TradingView
Kupitman
Sep 11, 2020 2:00 AM

DXY big picture 

U.S. Dollar Currency IndexTVC

Description

Credit expansion period has finished in 2008, what became the lowest turning point for DXY. Credit contraction means no way for USD devaluation, so it can only rise from there. No credit expansion means no inflation, whatever central banks are doing is not inflationary (see "Steven Van Metre" youtube channel ) despite majority perceives "money printing" should lead to it.
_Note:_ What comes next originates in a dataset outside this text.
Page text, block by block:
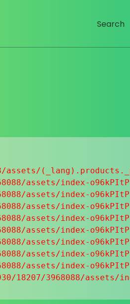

This wrong perception by the public is reflected on the chart as correction wave 2. Pretty soon dollar uptrend will resume smashing stock market and gold.

Comment

Looking at the structure of the wave 2 (red) it seems more like a flat or flatish zig-zag (the first sub wave A seems having 5-wave structure). But both flat and zig-zag should end up with a final wave C subdivided into 5. So we should be expecting the move from March 2020 top to form a proper motive wave. Normally RSI shows divergence with price chart on tipping points of wave 3 and 5, as seen in Sep 2017 and Feb 2018. But it does not show divergence now, what leads to the idea that downtrend started in March is not yet over.
Comments
Stone881
Of course there is inflation, it is seen in nearly every good, except perhaps electronics and oil. Show me anything else that costs less today than it did in 2008? And don't just spout off the government statistics, which are adjusted at will by the powers that be.
Kupitman
@Stone881, obviously the price of goods/services increased since 2008. I had the same view as yours, but we probably need to be careful with definition of inflation and consequences on macro economy. As the public we treat any price increase as inflation, but it is not the same for FED. Price increase could be result of regulation (COVID related), (import) tax or even income grown/work force price in China. For FED inflation is correlated with business activity and credit expansion/contraction. 10 year of QE did not improve business activity and did not resolve the issue of continuous credit contraction, it only inflated asset prices. As nicely explained in YouTube channel I referred above, FED does not create money, money creation is result of credit expansion, that's why we have not seen let's say significant inflation. All the talks about USD goes to 0, are wrong. USD is the reserve currency and the world needs it. During credit expansion more and more USD are created, but during credit contraction USD disappears with with a speed of multiplication with every credit paid out or defaulted. USD has no way but appreciate during credit contraction that is the main message.